The information critial for selection of databases are the columns
1. owner
2. name
3. language
4. "sha"
5. "cliVersion"
6. "creationTime"
There are others that may be useful, but they are not strictly required.
The critical ones deserve more explanation:
1. "sha": The =git= commit SHA of the repository the CodeQL database was
created from. Required to distinguish query results over the evolution of
a code base.
2. "cliVersion": The version of the CodeQL CLI used to create the database.
Required to identify advances/regressions originating from the CodeQL binary.

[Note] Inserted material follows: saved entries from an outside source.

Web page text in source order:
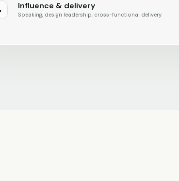
Influence & delivery
Speaking, design leadership, cross-functional delivery
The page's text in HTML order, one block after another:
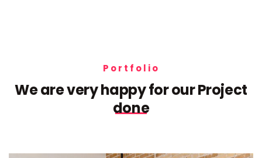
Portfolio
We are very happy for ourProject
done
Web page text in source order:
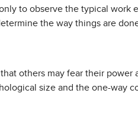
to observe the typical work
the way things are
others may fear their power
size and the one-way
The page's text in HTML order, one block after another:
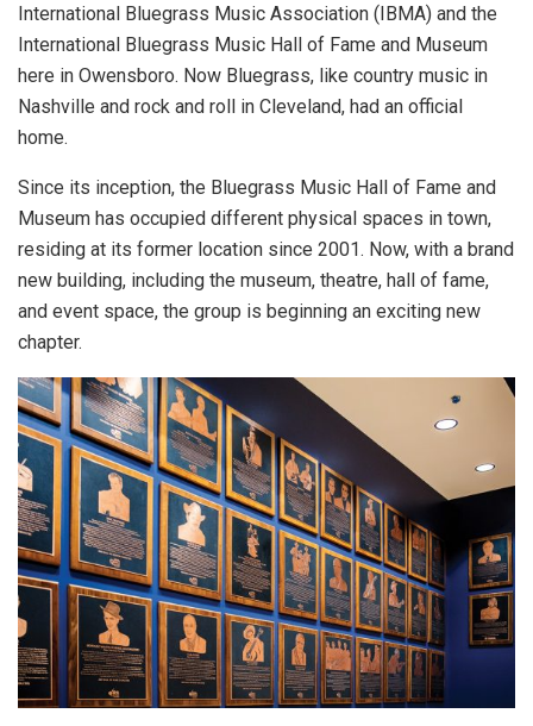
International Bluegrass Music Association (IBMA) and the
International Bluegrass Music Hall of Fame and Museum
here in Owensboro. Now Bluegrass, like country music in
Nashville and rock and roll in Cleveland, had an official
home.
Since its inception, the Bluegrass Music Hall of Fame and
Museum has occupied different physical spaces in town,
residing at its former location since 2001. Now, with a brand
new building, including the museum, theatre, hall of fame,
and event space, the group is beginning an exciting new
chapter.
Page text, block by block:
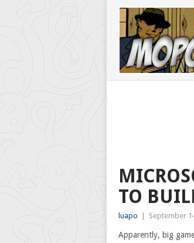
TO
luapo September
Apparently, big
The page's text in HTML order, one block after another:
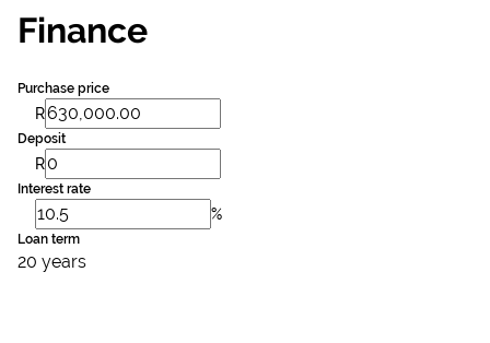
Finance
Purchase price
R
Deposit
R
Interest rate
%
Loan term
20 years
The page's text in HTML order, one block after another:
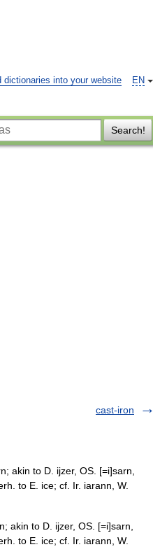
EN
dictionaries into your website
Search!
cast-iron
akin to D. ijzer, OS. [=i]sarn,
to E. ice; cf. Ir. iarann, W.
akin to D. ijzer, OS. [=i]sarn,
to E. ice; cf. Ir. iarann, W.
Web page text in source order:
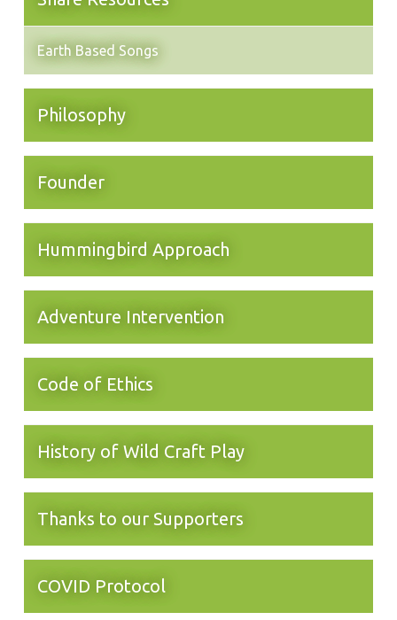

3. "creationTime": The time the database was created. Required (or at least
very handy) for following the evolution of query results over time.
There is a computed column, CID. The CID column combines
- cliVersion
- creationTime
- language
- sha
into a single 6-character string via hashing. Together with (owner, repo) it
provides a unique index for every DB.
For this document, we simply use a pseudo-random selection of 11 databases via
#+BEGIN_SRC sh
./bin/mc-db-generate-selection -n 11 \
scratch/vscode-selection.json \
scratch/gh-mrva-selection.json \
< scratch/db-info-3.csv
#+END_SRC
Note that these use pseudo-random numbers, so the selection is in fact
deterministic.
* Starting the server
Clone the full repository before continuing:
#+BEGIN_SRC sh
mkdir -p ~/work-gh/mrva/
git clone git@github.com:hohn/mrvacommander.git
#+END_SRC
Make sure Docker is installed and running.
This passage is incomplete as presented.